# New Piece



## Billy (Sep 24, 2011)

Hi all,

Since I mostly do electronic music work, I thought it might be silly to share another composition here, but the instruments I use were traditional classical instruments, for the most part, and, well, I tried to stop myself a couple of times for fear of ridicule, yet I am back. I grew up on classical music. My interests vary from Mozart to Wagner to Satie. Pretty much any composer I listened to I learned to gain an appreciation for. I am almost 40 years old, and music is a part of my everyday life, listening and composing. Well, here is my composition.
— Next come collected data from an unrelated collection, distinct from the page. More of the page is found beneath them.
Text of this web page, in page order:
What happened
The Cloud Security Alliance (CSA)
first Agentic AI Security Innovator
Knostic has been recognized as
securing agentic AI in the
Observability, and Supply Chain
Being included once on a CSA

I am ready for the good, the bad, and the ugly criticism if you are willing.






Billy McBride


----------



## Leogoldseed (May 11, 2015)

Hi Billy,

I can't believe no one has commented since 2011. I think you have some pretty brilliant moments there. About 30:00 I liked what you did. Reminded me of early Vangelis a bit, but with your own twist. 

Thanks for sharing.


----------



## Pugg (Aug 8, 2014)

Leogoldseed said:


> Hi Billy,
> 
> I can't believe no one has commented since 2011. I think you have some pretty brilliant moments there. About 30:00 I liked what you did. Reminded me of early Vangelis a bit, but with your own twist.
> 
> Thanks for sharing.


Original post is from 2014 and perhaps...( just guessing )nobody want to hurt other people feelings.


----------